A World War II Navy bomber and flight crew missing in action for nearly 72 years were found near the Pacific Island nation of Palau, thanks to a project launched in 2012 to search for MIA aircraft and crew members.
The TBM-1C Avenger is 85 feet under water. It went down in July 1944, with one of the three crew members reportedly bailing out.
“The importance of our mission is reinforced with each new discovery of a missing aircraft," said Eric Terrill, a University of California San Diego oceanographer, in a
Project RECOVER news release. “But this is more than reconnecting with history; it's about locating the missing to enable the U.S. government to bring them home for a proper burial.”
The lagoon waters, coral reefs, and mangrove forests of the Palau islands are thought to conceal several dozen U.S. aircraft and the remains of as many as 80 U.S. airmen, the project believes.

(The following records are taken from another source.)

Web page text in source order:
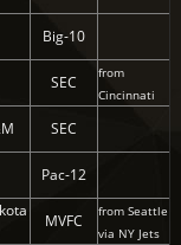
Big-10
SEC
from
Cincinnati
SEC
Pac-12
MVFC
from Seattle
via NY Jets
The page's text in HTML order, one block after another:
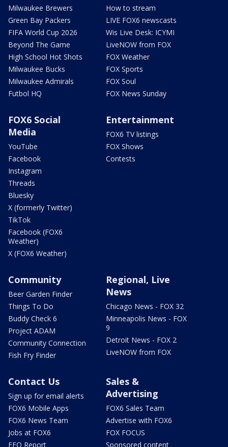
Milwaukee Brewers
Green Bay Packers
FIFA World Cup 2026
Beyond The Game
High School Hot Shots
Milwaukee Bucks
Milwaukee Admirals
Futbol HQ
How to stream
LIVE FOX6 newscasts
Wis Live Desk: ICYMI
LiveNOW from FOX
FOX Weather
FOX Sports
FOX Soul
FOX News Sunday
FOX6 Social
Media
YouTube
Facebook
Instagram
Threads
Bluesky
X (formerly Twitter)
TikTok
Facebook (FOX6
Weather)
X (FOX6 Weather)
Entertainment
FOX6 TV listings
FOX Shows
Contests
Community
Beer Garden Finder
Things To Do
Buddy Check 6
Project ADAM
Community Connection
Fish Fry Finder
Regional, Live
News
Chicago News - FOX 32
Minneapolis News - FOX
9
Detroit News - FOX 2
LiveNOW from FOX
Contact Us
Sign up for email alerts
FOX6 Mobile Apps
FOX6 News Team
Jobs at FOX6
EEO Report
Sales &
Advertising
FOX6 Sales Team
Advertise with FOX6
FOX FOCUS
Sponsored content
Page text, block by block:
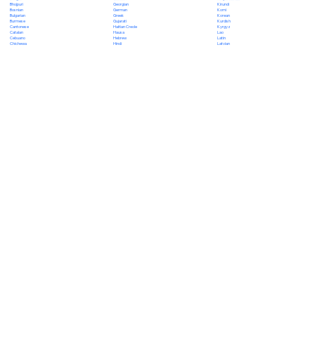
Bhojpuri
Bosnian
Bulgarian
Burmese
Cantonese
Catalan
Cebuano
Chichewa
Georgian
German
Greek
Gujarati
Haitian Creole
Hausa
Hebrew
Hindi
Kirundi
Komi
Korean
Kurdish
Kyrgyz
Lao
Latin
Latvian
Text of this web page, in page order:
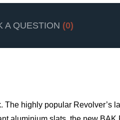
A QUESTION (0)
highly popular Revolver’s
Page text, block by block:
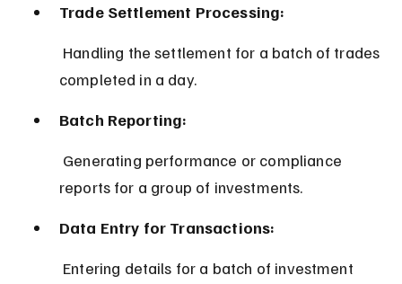
Trade Settlement Processing:
completed in a day.
Batch Reporting:
reports for a group of investments.
Data Entry for Transactions:
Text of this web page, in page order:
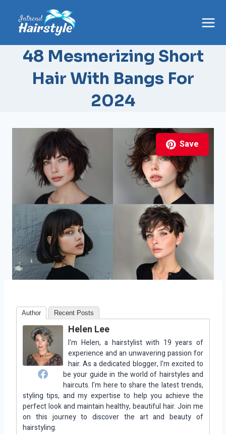
content
48 Mesmerizing Short
Hair With Bangs For
2024
Save
Author Recent Posts
Helen Lee
I'm Helen, a hairstylist with 19 years of
experience and an unwavering passion for
hair. As a dedicated blogger, I'm excited to
be your guide in the world of hairstyles and
haircuts. I'm here to share the latest trends,
styling tips, and my expertise to help you achieve the
perfect look and maintain healthy, beautiful hair. Join me
on this journey to discover the art and beauty of
hairstyling.
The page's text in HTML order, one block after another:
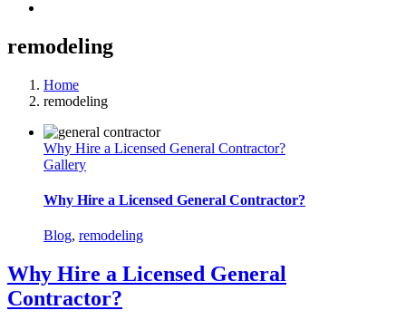
remodeling
Home
remodeling
Why Hire a Licensed General Contractor?
Gallery
Why Hire a Licensed General Contractor?
Blog, remodeling
Why Hire a Licensed General
Contractor?
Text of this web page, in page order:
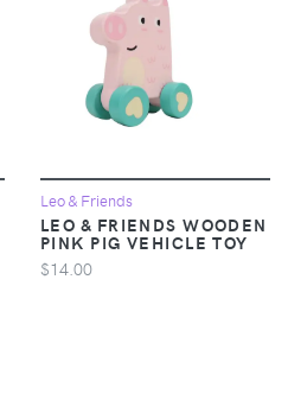
Leo & Friends
LEO & FRIENDS WOODEN
PINK PIG VEHICLE TOY
$14.00
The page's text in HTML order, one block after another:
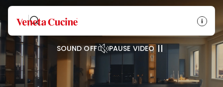
Veneta Cucine
SOUND OFF PAUSE VIDEO
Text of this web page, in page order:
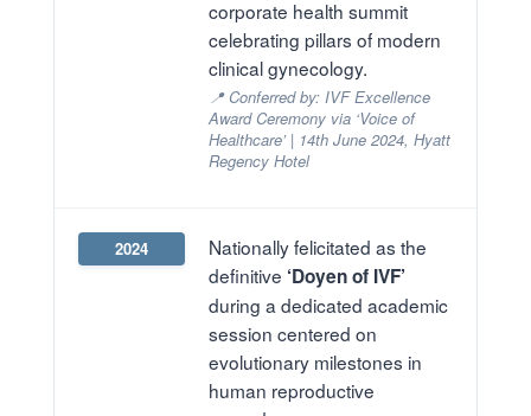
corporate health summit
celebrating pillars of modern
clinical gynecology.
📍 Conferred by: IVF Excellence
Award Ceremony via ‘Voice of
Healthcare’ | 14th June 2024, Hyatt
Regency Hotel
2024
Nationally felicitated as the
definitive ‘Doyen of IVF’
during a dedicated academic
session centered on
evolutionary milestones in
human reproductive
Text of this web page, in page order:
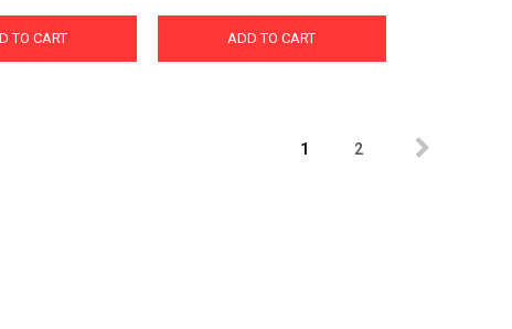
TO CART ADD TO CART
1 2
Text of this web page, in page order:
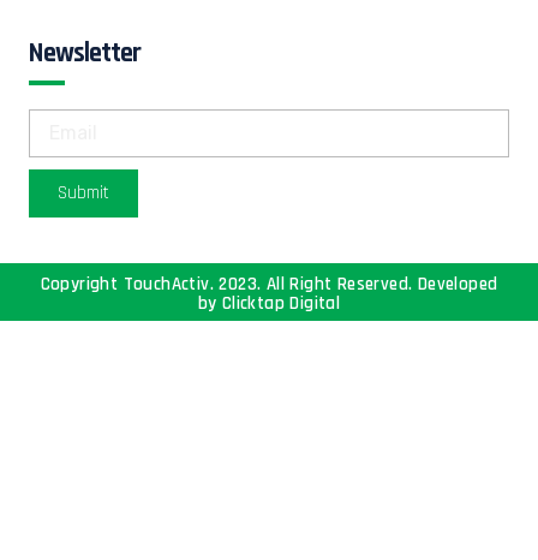
Newsletter
Submit
Copyright TouchActiv. 2023. All Right Reserved. Developed
by Clicktap Digital
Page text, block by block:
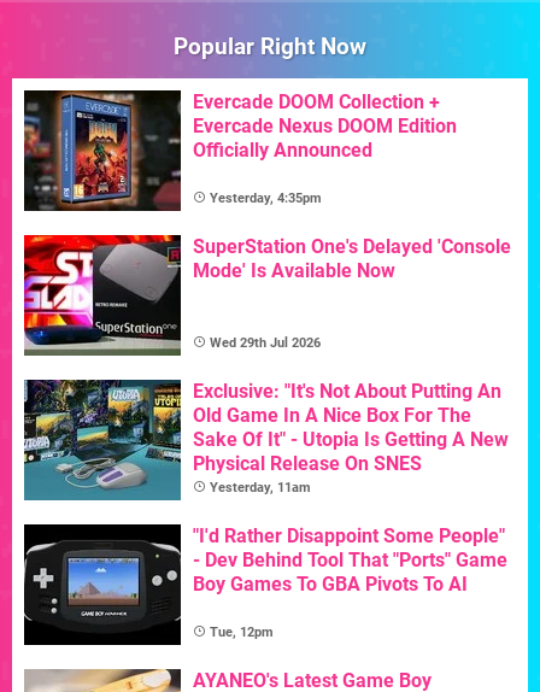
Popular Right Now
Evercade DOOM Collection +
Evercade Nexus DOOM Edition
Officially Announced
Yesterday, 4:35pm
SuperStation One's Delayed 'Console
Mode' Is Available Now
Wed 29th Jul 2026
Exclusive: "It's Not About Putting An
Old Game In A Nice Box For The
Sake Of It" - Utopia Is Getting A New
Physical Release On SNES
Yesterday, 11am
"I'd Rather Disappoint Some People"
- Dev Behind Tool That "Ports" Game
Boy Games To GBA Pivots To AI
Tue, 12pm
AYANEO's Latest Game Boy
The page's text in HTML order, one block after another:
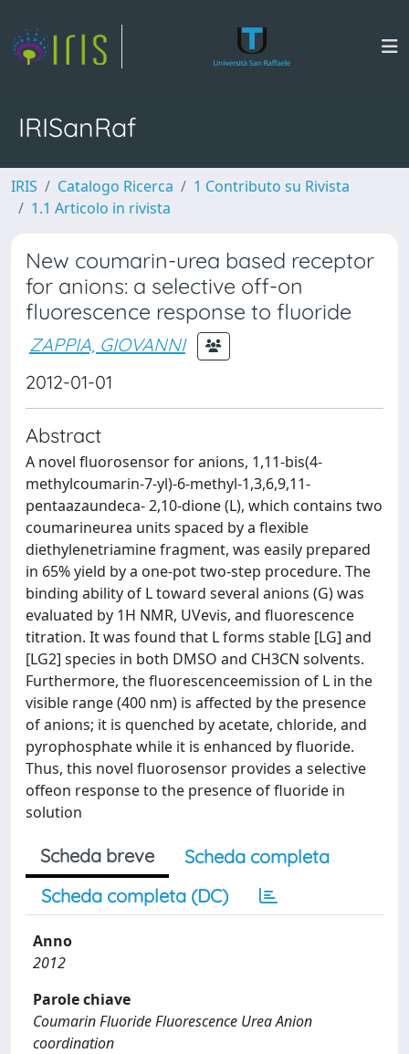
IRISanRaf
IRIS Catalogo Ricerca
1 Contributo su Rivista
1.1 Articolo in rivista
New coumarin-urea based receptor
for anions: a selective off-on
fluorescence response to fluoride
ZAPPIA, GIOVANNI
2012-01-01
Abstract
A novel fluorosensor for anions, 1,11-bis(4-
methylcoumarin-7-yl)-6-methyl-1,3,6,9,11-
pentaazaundeca- 2,10-dione (L), which contains two
coumarineurea units spaced by a flexible
diethylenetriamine fragment, was easily prepared
in 65% yield by a one-pot two-step procedure. The
binding ability of L toward several anions (G) was
evaluated by 1H NMR, UVevis, and fluorescence
titration. It was found that L forms stable [LG] and
[LG2] species in both DMSO and CH3CN solvents.
Furthermore, the fluorescenceemission of L in the
visible range (400 nm) is affected by the presence
of anions; it is quenched by acetate, chloride, and
pyrophosphate while it is enhanced by fluoride.
Thus, this novel fluorosensor provides a selective
offeon response to the presence of fluoride in
solution
Scheda breve
Scheda completa
Scheda completa (DC)
Anno
2012
Parole chiave
Coumarin Fluoride Fluorescence Urea Anion
coordination

Capturing Palau from Japan had the highest death toll of any amphibious assault in U.S. military history, with about 2,300 people killed and 8,400 wounded, reported
UPI.
Project RECOVER is a partnership between the University of Delaware’s College of Earth, Ocean, and Environment, Scripps Institution of Oceanography at the University of California San Diego, and the BentProp Project.
The group interviewed veterans, studied old photographs, and conducted research at the National Archives to determine an approximate location of the downed Avenger,
CNN reported. Then they used an underwater robot equipped with sonar to comb the seafloor.

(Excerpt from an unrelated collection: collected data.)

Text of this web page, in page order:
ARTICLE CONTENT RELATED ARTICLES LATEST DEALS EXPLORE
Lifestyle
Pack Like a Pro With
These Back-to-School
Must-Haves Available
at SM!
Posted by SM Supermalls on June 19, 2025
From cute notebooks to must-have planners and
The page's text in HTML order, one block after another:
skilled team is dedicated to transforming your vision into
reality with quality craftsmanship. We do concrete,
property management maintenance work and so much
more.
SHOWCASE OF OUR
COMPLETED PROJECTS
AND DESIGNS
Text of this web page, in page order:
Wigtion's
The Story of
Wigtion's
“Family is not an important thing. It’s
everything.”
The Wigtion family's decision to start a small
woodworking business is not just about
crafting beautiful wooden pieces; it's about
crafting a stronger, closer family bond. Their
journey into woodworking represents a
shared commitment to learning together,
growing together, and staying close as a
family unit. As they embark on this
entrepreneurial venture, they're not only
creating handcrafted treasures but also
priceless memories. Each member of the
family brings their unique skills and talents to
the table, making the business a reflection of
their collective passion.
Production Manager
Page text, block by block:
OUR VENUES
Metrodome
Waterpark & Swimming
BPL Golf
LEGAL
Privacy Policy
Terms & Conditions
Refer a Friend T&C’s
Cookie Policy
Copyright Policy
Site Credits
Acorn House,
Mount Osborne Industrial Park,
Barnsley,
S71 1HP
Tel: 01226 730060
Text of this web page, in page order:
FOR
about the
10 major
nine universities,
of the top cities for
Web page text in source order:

"We essentially mow the lawn with this device," Terril said.
After two months of scanning, the wreck was found, and the team will turn its discovery over to the U.S. government to identify the remains, using such evidence as dog tags, dental records and DNA.
“The plane had a number of Japanese targets that it was focused on in World War II, and was hit by anti-aircraft fire, and then crashed within the lagoon a few miles over shore from the target that it was going after," Terrill told
Fox News.
The Avenger is the sixth aircraft located by the project, said UPI.